改訂新版 世界大百科事典 「ガンギエイ」の意味・わかりやすい解説
ガンギエイ
エイ目ガンギエイ科Rajidaeに属する海産魚の総称,またはそのうちの1種を指す。ガンギエイ科はエイ類中もっとも多くの種を含む。アカエイ科が熱帯から温帯にかけてすむのに対し,ガンギエイ科は温帯から寒帯にかけて分布する。多くの種は大陸棚の海底にすむが,数千mの深海で生活するものもある。大きさも全長数十cmから2mに達するものまでさまざまである。日本近海には30種近くがいる。
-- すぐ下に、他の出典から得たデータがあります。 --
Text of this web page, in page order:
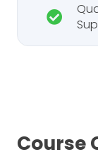
Course
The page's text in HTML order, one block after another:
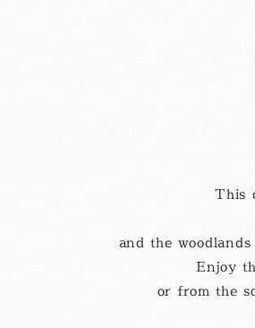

ガンギエイRaja kenojeiは青森から東シナ海までの深さ数百mの沿岸域に生息し,もっともふつうに見られる種類である。カスベと呼ぶ地方も多い。全長65cmに達する。背面には暗褐色の地肌に不規則な大きさの薄い斑紋がある。卵生で,四隅に短い突起のある糸巻状の卵殻を産む。産卵は冬から早春にかけて行う。おもに海底にすむ甲殻類を食べる。尾の両側の筋肉内に弱い電気を出す組織がある。底引網で漁獲され,煮付け,練製品の原料として利用されるほか,乾品としても賞味される。